Unlike the embodiment of FIG. 2 in which a PNP transistor is used as the transistor Q₁, an NPN transistor as the transistor Q₄ and a PNP transistor as transistor Q₅, an alternative circuit arrangement with the same effect can be provided according to the invention, which employs transistors of opposite polarities to those of the above transistors, respectively, FIG. 3 shows such alternative circuit arrangement.

It will be apparent from the foregoing description that according to the present invention it is possible to obtain a low loss stabilized power supply circuit with a very simple circuit arrangement which operates stably without any complicated means even against a small difference, say, 0.3 V to 0.5 V, between the input and output voltages. Further, the low loss and simple arrangement leads to the advantage of cost reduction. For the reasons mentioned above, the stabilized power supply circuit according to the invention may be applied with great advantage to all battery-operated various electronic devices required to be compact in size and light in weight as well as other electronic devices which involve the problem of loss.

Claims

1. In a stabilized power supply circuit comprising a series control transistor, an error detecting circuit for detecting variations in the output voltage including a reference voltage setting diode and a voltage dividing circuit connected in parallel with a load, an output of the voltage dividing circuit being compared with the reference voltage, and another transistor of the opposite polarity to said series control transistor, the collector of said another transistor being connected to the base of said series control transistor, the improvement wherein the emitter of said another transistor is connected through a resistor to said reference voltage setting diode.
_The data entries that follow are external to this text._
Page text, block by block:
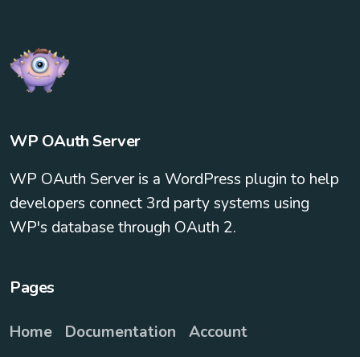
WP OAuth Server
WP OAuth Server is a WordPress plugin to help
developers connect 3rd party systems using
WP's database through OAuth 2.
Pages
Home Documentation
Account

2. A low loss stabilized power supply circuit comprising a dc power supply, a first control transistor connected in series to said power supply, an error detecting circuit for detecting variations in the output voltage including a reference voltage setting diode and a voltage dividing circuit connected in parallel with a load, an output of the voltage dividing circuit being compared with the reference voltage, and a second control transistor of the opposite polarity to said first control transistor, said second control transistor having its collector connected to the base of said first control transistor, and its emitter connected to said reference voltage setting diode through a resistor.

3. A low loss stabilized power supply circuit according to claim 2, in which said first control transistor has an emitter connected to the negative terminal of said dc power supply.

4. A low loss stabilized power supply circuit according to claim 2, in which said first control transistor has an emitter connected to the positive terminal of said dc power supply.